I pressed my lips together, demanding the chill in his hands that held mine to leave his body, demanding warmth to spread from myself into him, demanding — asking, hoping, for his Fire to fill his veins again.

Haldir had hardly been sleeping these last few days. I’d been at his bedside more than the medic-mage, trying to provide him some semblance of warmth in his fever-induced darkness. He’d cursed me for laying the bearskin on him, but curled into the fur, clung to it with hands too cold for the living.

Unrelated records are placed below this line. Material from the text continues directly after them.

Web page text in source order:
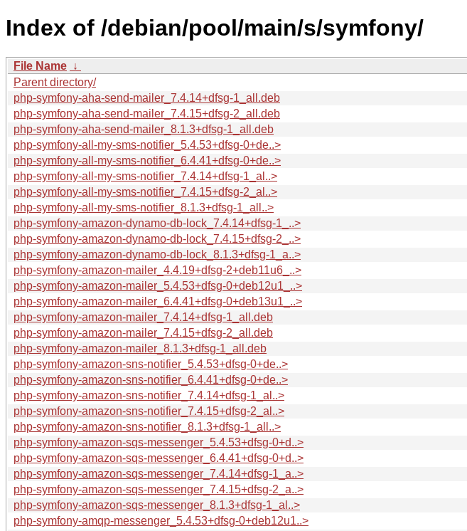
Index of /debian/pool/main/s/symfony/
File Name ↓
Parent directory/
php-symfony-aha-send-mailer_7.4.14+dfsg-1_all.deb
php-symfony-aha-send-mailer_7.4.15+dfsg-2_all.deb
php-symfony-aha-send-mailer_8.1.3+dfsg-1_all.deb
php-symfony-all-my-sms-notifier_5.4.53+dfsg-0+de..>
php-symfony-all-my-sms-notifier_6.4.41+dfsg-0+de..>
php-symfony-all-my-sms-notifier_7.4.14+dfsg-1_al..>
php-symfony-all-my-sms-notifier_7.4.15+dfsg-2_al..>
php-symfony-all-my-sms-notifier_8.1.3+dfsg-1_all..>
php-symfony-amazon-dynamo-db-lock_7.4.14+dfsg-1_..>
php-symfony-amazon-dynamo-db-lock_7.4.15+dfsg-2_..>
php-symfony-amazon-dynamo-db-lock_8.1.3+dfsg-1_a..>
php-symfony-amazon-mailer_4.4.19+dfsg-2+deb11u6_..>
php-symfony-amazon-mailer_5.4.53+dfsg-0+deb12u1_..>
php-symfony-amazon-mailer_6.4.41+dfsg-0+deb13u1_..>
php-symfony-amazon-mailer_7.4.14+dfsg-1_all.deb
php-symfony-amazon-mailer_7.4.15+dfsg-2_all.deb
php-symfony-amazon-mailer_8.1.3+dfsg-1_all.deb
php-symfony-amazon-sns-notifier_5.4.53+dfsg-0+de..>
php-symfony-amazon-sns-notifier_6.4.41+dfsg-0+de..>
php-symfony-amazon-sns-notifier_7.4.14+dfsg-1_al..>
php-symfony-amazon-sns-notifier_7.4.15+dfsg-2_al..>
php-symfony-amazon-sns-notifier_8.1.3+dfsg-1_all..>
php-symfony-amazon-sqs-messenger_5.4.53+dfsg-0+d..>
php-symfony-amazon-sqs-messenger_6.4.41+dfsg-0+d..>
php-symfony-amazon-sqs-messenger_7.4.14+dfsg-1_a..>
php-symfony-amazon-sqs-messenger_7.4.15+dfsg-2_a..>
php-symfony-amazon-sqs-messenger_8.1.3+dfsg-1_al..>
php-symfony-amqp-messenger_5.4.53+dfsg-0+deb12u1..>

He woke in the night screaming, sobbing, choking on Lumish words entwined with my name and those of Mislorr and Kurovell and I knew what must be in his dreams, but I didn’t let myself think it.

“I’m here,” I told him, and held his hand, and wrapped him in the kingdom’s thickest cloths so he wouldn’t think of Kurovell’s cold winters.

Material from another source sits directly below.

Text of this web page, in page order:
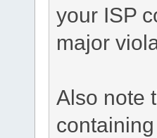
your ISP
major
Also note
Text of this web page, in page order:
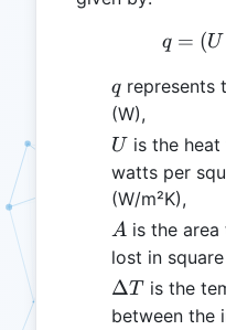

“I’m here,” I told him, and sang him every song we had learned together, and fed the fire generously just so it would burn brighter and hotter than Haldir liked the hearth in his room to be, because he was cold.

“I’m here,” I told him, and left my classes as early as mortally possible, and ignored Mother’s warnings when she found me sneaking out, because nothing was important enough to take me from Haldir’s side.

He’s a servant, my brother had sneered, what, are you fond of him? Grow up, Alfarin.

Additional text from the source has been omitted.